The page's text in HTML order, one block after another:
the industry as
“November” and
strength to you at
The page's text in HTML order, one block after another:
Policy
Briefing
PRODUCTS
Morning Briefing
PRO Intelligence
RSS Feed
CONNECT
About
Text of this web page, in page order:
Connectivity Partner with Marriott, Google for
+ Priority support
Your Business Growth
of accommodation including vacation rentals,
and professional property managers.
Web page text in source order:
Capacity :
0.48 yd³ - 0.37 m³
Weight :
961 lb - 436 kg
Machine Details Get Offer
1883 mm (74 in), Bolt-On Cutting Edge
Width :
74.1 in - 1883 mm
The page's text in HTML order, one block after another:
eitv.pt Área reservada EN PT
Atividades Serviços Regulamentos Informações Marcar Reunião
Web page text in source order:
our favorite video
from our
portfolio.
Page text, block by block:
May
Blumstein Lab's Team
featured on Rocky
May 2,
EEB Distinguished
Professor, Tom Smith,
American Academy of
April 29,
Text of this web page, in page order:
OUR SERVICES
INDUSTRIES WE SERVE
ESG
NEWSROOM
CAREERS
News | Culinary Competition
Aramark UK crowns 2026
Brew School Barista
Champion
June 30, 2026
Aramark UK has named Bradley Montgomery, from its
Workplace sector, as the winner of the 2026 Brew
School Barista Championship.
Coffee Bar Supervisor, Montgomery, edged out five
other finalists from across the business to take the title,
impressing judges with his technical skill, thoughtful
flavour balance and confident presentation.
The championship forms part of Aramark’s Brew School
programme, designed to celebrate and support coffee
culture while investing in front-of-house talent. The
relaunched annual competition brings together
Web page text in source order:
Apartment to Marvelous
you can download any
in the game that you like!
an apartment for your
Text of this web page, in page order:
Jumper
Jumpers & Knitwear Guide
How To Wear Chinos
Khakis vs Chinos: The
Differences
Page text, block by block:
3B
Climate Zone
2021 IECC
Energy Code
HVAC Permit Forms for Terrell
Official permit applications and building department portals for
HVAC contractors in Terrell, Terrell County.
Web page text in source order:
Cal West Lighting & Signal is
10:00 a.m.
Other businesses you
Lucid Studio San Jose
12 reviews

☆ ☆ ☆ ☆ ☆ ☆ ☆

■ **Task to carry out**
Nothing in the entries may be left out; each line is to be output exactly.

■ **Exercise solution**
The page's text in HTML order, one block after another:
the industry as
“November” and
strength to you at
The page's text in HTML order, one block after another:
Policy
Briefing
PRODUCTS
Morning Briefing
PRO Intelligence
RSS Feed
CONNECT
About
Text of this web page, in page order:
Connectivity Partner with Marriott, Google for
+ Priority support
Your Business Growth
of accommodation including vacation rentals,
and professional property managers.
Web page text in source order:
Capacity :
0.48 yd³ - 0.37 m³
Weight :
961 lb - 436 kg
Machine Details Get Offer
1883 mm (74 in), Bolt-On Cutting Edge
Width :
74.1 in - 1883 mm
The page's text in HTML order, one block after another:
eitv.pt Área reservada EN PT
Atividades Serviços Regulamentos Informações Marcar Reunião
Web page text in source order:
our favorite video
from our
portfolio.
Page text, block by block:
May
Blumstein Lab's Team
featured on Rocky
May 2,
EEB Distinguished
Professor, Tom Smith,
American Academy of
April 29,
Text of this web page, in page order:
OUR SERVICES
INDUSTRIES WE SERVE
ESG
NEWSROOM
CAREERS
News | Culinary Competition
Aramark UK crowns 2026
Brew School Barista
Champion
June 30, 2026
Aramark UK has named Bradley Montgomery, from its
Workplace sector, as the winner of the 2026 Brew
School Barista Championship.
Coffee Bar Supervisor, Montgomery, edged out five
other finalists from across the business to take the title,
impressing judges with his technical skill, thoughtful
flavour balance and confident presentation.
The championship forms part of Aramark’s Brew School
programme, designed to celebrate and support coffee
culture while investing in front-of-house talent. The
relaunched annual competition brings together
Web page text in source order:
Apartment to Marvelous
you can download any
in the game that you like!
an apartment for your
Text of this web page, in page order:
Jumper
Jumpers & Knitwear Guide
How To Wear Chinos
Khakis vs Chinos: The
Differences
Page text, block by block:
3B
Climate Zone
2021 IECC
Energy Code
HVAC Permit Forms for Terrell
Official permit applications and building department portals for
HVAC contractors in Terrell, Terrell County.
Web page text in source order:
Cal West Lighting & Signal is
10:00 a.m.
Other businesses you
Lucid Studio San Jose
12 reviews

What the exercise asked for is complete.